February 17th, 2009

Mind-reading and the Library Search

Most searchers have experienced the following at least once:

  • You go into the library
  • You pick a database
  • You search for your topic

But nothing comes up.

Why does that happen? Most of the time it’s because the keywords you have chosen don’t match exactly with the keywords the authors have used in their articles.

To search the library databases well, you have to become a bit of a mind-reader. Think about the words and phrases an author probably used, and look for those. Here are some tips to help you do that:

Use the most current jargon in your field. Being familiar with the field and looking at the terms used in your course readings can help you pick the right keywords.

  • Terminology can change over time, and scholars will typically be using the most currently accepted terms.

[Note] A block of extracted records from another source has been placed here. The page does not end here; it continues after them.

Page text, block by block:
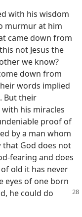
with his wisdom
murmur at him
came down from
not Jesus the
we know?
down from
words implied
But their
his miracles
proof of
by a man whom
that God does not
fearing and does
old it has never
eyes of one born
he could do

Are today’s authors typically using Manic Depression or Bipolar Disorder?
  • Sometimes there will be overlap between terms, with more than one accepted term in use. For example, either Aspergers or Autism Spectrum Disorder.
  • The current jargon of your field may not match common, everyday speech. Think incarceration instead of jail.

Avoid phrases. Every extra word will limit your results.

  • Only use multiword phrases if they are a specific, acknowledged term: United States is okay, “increasing enrollment” is not.
  • Break up phrases into the different concepts that make them up. Elementary school teachers is actually two concepts: elementary (level of school) and teacher (profession).
  • Remember: most phrases can be written many different ways. When you use a phrase, you are limiting your search to only one way to say the same thing. (I can skin the cat many ways. There are many ways to skin a cat. He found one way out of many to skin a cat.)

Search alternative terms. Sometimes there are multiple keywords that mean very similar things. Use or to link alternative terms in your search box.

  • Look at the books and articles you already have to identify other useful keywords.
  • Brainstorm broader or narrower keywords. When you want to find effects of the economic recession, you’ll have an easier time if you list out those specific effects as keywords: job loss or unemployment or consumer confidence or foreclosure . . .

To succeed at any of these techniques, you have to try to get in the mind of scholarly authors. What might they be saying? What kind of articles are they writing? What terms will they be using?

You may not really be a mind-reader, but trying to imagine what you’re searching for can help you find it.

– Erin


Comment from Erika
Time February 24, 2009 at 3:08 pm

Another tip if nothing comes up — check your spelling! The databases are very precise.